◆ DATA PROVIDED:
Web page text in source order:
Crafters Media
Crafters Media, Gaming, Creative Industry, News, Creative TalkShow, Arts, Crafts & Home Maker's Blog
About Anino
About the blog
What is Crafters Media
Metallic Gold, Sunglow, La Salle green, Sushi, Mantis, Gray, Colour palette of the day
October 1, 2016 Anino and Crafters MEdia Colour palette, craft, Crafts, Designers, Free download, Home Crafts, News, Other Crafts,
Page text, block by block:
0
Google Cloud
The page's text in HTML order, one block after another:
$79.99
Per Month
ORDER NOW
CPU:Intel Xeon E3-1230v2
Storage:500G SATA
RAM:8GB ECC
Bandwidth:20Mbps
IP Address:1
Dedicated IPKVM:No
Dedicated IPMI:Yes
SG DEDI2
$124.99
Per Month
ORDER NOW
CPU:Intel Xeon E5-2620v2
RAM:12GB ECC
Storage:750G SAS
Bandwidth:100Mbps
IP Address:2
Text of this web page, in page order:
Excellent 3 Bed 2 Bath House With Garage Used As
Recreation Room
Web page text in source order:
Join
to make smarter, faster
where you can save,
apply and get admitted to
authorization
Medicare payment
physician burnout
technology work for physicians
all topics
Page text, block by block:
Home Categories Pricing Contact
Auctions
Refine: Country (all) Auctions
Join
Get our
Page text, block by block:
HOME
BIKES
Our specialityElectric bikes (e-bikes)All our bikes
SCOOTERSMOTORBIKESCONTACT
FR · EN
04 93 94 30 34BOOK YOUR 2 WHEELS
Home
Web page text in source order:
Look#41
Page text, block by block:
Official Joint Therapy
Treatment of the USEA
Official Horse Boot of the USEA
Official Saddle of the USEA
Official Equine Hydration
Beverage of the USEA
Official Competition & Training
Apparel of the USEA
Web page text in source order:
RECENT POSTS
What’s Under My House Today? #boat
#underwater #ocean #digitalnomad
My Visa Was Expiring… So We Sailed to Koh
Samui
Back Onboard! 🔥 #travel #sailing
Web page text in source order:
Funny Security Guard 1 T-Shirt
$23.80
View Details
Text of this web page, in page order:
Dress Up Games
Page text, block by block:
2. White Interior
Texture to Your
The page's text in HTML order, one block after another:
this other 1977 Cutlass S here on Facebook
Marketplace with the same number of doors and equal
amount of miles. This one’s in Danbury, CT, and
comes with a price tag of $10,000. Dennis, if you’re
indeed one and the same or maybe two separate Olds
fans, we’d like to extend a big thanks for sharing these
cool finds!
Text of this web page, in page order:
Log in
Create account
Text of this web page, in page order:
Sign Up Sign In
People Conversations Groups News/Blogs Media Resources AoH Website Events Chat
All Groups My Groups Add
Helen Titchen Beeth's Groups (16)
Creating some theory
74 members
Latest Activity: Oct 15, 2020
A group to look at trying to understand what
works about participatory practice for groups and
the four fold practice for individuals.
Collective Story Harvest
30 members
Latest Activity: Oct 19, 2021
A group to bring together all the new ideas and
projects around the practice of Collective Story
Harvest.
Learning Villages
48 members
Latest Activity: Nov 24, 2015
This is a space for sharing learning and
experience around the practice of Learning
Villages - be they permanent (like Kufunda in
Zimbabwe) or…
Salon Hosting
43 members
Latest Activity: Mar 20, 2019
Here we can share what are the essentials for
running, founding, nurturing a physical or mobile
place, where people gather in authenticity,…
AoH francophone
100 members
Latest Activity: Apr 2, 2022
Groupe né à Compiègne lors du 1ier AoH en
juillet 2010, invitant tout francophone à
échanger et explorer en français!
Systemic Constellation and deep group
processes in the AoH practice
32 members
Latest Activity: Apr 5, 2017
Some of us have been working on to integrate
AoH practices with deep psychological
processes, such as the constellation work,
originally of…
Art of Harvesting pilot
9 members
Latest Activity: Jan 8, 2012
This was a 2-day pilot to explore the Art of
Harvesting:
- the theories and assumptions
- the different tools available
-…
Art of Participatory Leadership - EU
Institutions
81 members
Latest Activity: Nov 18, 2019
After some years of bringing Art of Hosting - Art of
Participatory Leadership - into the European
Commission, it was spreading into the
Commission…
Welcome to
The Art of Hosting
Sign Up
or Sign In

◆ TASK BRIEF:
Restate the data above exactly, keeping each word as it stands.

◆ OUTPUT OF THE EXERCISE:
Web page text in source order:
Crafters Media
Crafters Media, Gaming, Creative Industry, News, Creative TalkShow, Arts, Crafts & Home Maker's Blog
About Anino
About the blog
What is Crafters Media
Metallic Gold, Sunglow, La Salle green, Sushi, Mantis, Gray, Colour palette of the day
October 1, 2016 Anino and Crafters MEdia Colour palette, craft, Crafts, Designers, Free download, Home Crafts, News, Other Crafts,
Page text, block by block:
0
Google Cloud
The page's text in HTML order, one block after another:
$79.99
Per Month
ORDER NOW
CPU:Intel Xeon E3-1230v2
Storage:500G SATA
RAM:8GB ECC
Bandwidth:20Mbps
IP Address:1
Dedicated IPKVM:No
Dedicated IPMI:Yes
SG DEDI2
$124.99
Per Month
ORDER NOW
CPU:Intel Xeon E5-2620v2
RAM:12GB ECC
Storage:750G SAS
Bandwidth:100Mbps
IP Address:2
Text of this web page, in page order:
Excellent 3 Bed 2 Bath House With Garage Used As
Recreation Room
Web page text in source order:
Join
to make smarter, faster
where you can save,
apply and get admitted to
authorization
Medicare payment
physician burnout
technology work for physicians
all topics
Page text, block by block:
Home Categories Pricing Contact
Auctions
Refine: Country (all) Auctions
Join
Get our
Page text, block by block:
HOME
BIKES
Our specialityElectric bikes (e-bikes)All our bikes
SCOOTERSMOTORBIKESCONTACT
FR · EN
04 93 94 30 34BOOK YOUR 2 WHEELS
Home
Web page text in source order:
Look#41
Page text, block by block:
Official Joint Therapy
Treatment of the USEA
Official Horse Boot of the USEA
Official Saddle of the USEA
Official Equine Hydration
Beverage of the USEA
Official Competition & Training
Apparel of the USEA
Web page text in source order:
RECENT POSTS
What’s Under My House Today? #boat
#underwater #ocean #digitalnomad
My Visa Was Expiring… So We Sailed to Koh
Samui
Back Onboard! 🔥 #travel #sailing
Web page text in source order:
Funny Security Guard 1 T-Shirt
$23.80
View Details
Text of this web page, in page order:
Dress Up Games
Page text, block by block:
2. White Interior
Texture to Your
The page's text in HTML order, one block after another:
this other 1977 Cutlass S here on Facebook
Marketplace with the same number of doors and equal
amount of miles. This one’s in Danbury, CT, and
comes with a price tag of $10,000. Dennis, if you’re
indeed one and the same or maybe two separate Olds
fans, we’d like to extend a big thanks for sharing these
cool finds!
Text of this web page, in page order:
Log in
Create account
Text of this web page, in page order:
Sign Up Sign In
People Conversations Groups News/Blogs Media Resources AoH Website Events Chat
All Groups My Groups Add
Helen Titchen Beeth's Groups (16)
Creating some theory
74 members
Latest Activity: Oct 15, 2020
A group to look at trying to understand what
works about participatory practice for groups and
the four fold practice for individuals.
Collective Story Harvest
30 members
Latest Activity: Oct 19, 2021
A group to bring together all the new ideas and
projects around the practice of Collective Story
Harvest.
Learning Villages
48 members
Latest Activity: Nov 24, 2015
This is a space for sharing learning and
experience around the practice of Learning
Villages - be they permanent (like Kufunda in
Zimbabwe) or…
Salon Hosting
43 members
Latest Activity: Mar 20, 2019
Here we can share what are the essentials for
running, founding, nurturing a physical or mobile
place, where people gather in authenticity,…
AoH francophone
100 members
Latest Activity: Apr 2, 2022
Groupe né à Compiègne lors du 1ier AoH en
juillet 2010, invitant tout francophone à
échanger et explorer en français!
Systemic Constellation and deep group
processes in the AoH practice
32 members
Latest Activity: Apr 5, 2017
Some of us have been working on to integrate
AoH practices with deep psychological
processes, such as the constellation work,
originally of…
Art of Harvesting pilot
9 members
Latest Activity: Jan 8, 2012
This was a 2-day pilot to explore the Art of
Harvesting:
- the theories and assumptions
- the different tools available
-…
Art of Participatory Leadership - EU
Institutions
81 members
Latest Activity: Nov 18, 2019
After some years of bringing Art of Hosting - Art of
Participatory Leadership - into the European
Commission, it was spreading into the
Commission…
Welcome to
The Art of Hosting
Sign Up
or Sign In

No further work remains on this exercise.